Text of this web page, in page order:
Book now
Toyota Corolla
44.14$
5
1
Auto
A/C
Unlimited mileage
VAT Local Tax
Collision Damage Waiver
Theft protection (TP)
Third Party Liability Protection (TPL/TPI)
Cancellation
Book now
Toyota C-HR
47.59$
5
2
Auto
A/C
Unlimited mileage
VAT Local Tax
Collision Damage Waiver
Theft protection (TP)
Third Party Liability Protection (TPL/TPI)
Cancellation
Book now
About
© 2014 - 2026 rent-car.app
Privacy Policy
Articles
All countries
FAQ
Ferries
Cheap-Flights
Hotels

---

- _Work item_
Verbatim reproduction is required for the line holding "- 2026 rent-car.app" and for every line after it in the records, with no other line included.

- _Problem solution_
© 2014 - 2026 rent-car.app
Privacy Policy
Articles
All countries
FAQ
Ferries
Cheap-Flights
Hotels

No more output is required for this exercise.